→ **WHAT TO PRODUCE**
Ignoring every picture, transcribe the data in full as it stands.

......

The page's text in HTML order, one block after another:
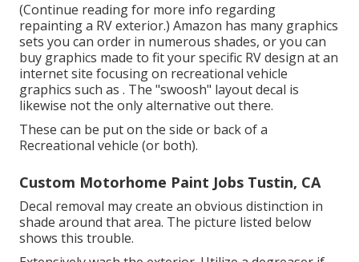
(Continue reading for more info regarding
repainting a RV exterior.) Amazon has many graphics
sets you can order in numerous shades, or you can
buy graphics made to fit your specific RV design at an
internet site focusing on recreational vehicle
graphics such as . The "swoosh" layout decal is
likewise not the only alternative out there.
These can be put on the side or back of a
Recreational vehicle (or both).
Custom Motorhome Paint Jobs Tustin, CA
Decal removal may create an obvious distinction in
shade around that area. The picture listed below
shows this trouble.
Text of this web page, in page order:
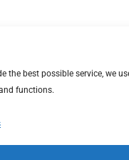
the best possible service, we
functions.
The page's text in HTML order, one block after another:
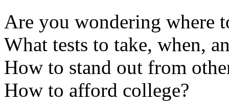
Are you wondering where
What tests to take, when,
How to stand out from
How to afford college?

......

→ **SOLUTION FOR THIS EXERCISE**
The page's text in HTML order, one block after another:
(Continue reading for more info regarding
repainting a RV exterior.) Amazon has many graphics
sets you can order in numerous shades, or you can
buy graphics made to fit your specific RV design at an
internet site focusing on recreational vehicle
graphics such as . The "swoosh" layout decal is
likewise not the only alternative out there.
These can be put on the side or back of a
Recreational vehicle (or both).
Custom Motorhome Paint Jobs Tustin, CA
Decal removal may create an obvious distinction in
shade around that area. The picture listed below
shows this trouble.
Text of this web page, in page order:
the best possible service, we
functions.
The page's text in HTML order, one block after another:
Are you wondering where
What tests to take, when,
How to stand out from
How to afford college?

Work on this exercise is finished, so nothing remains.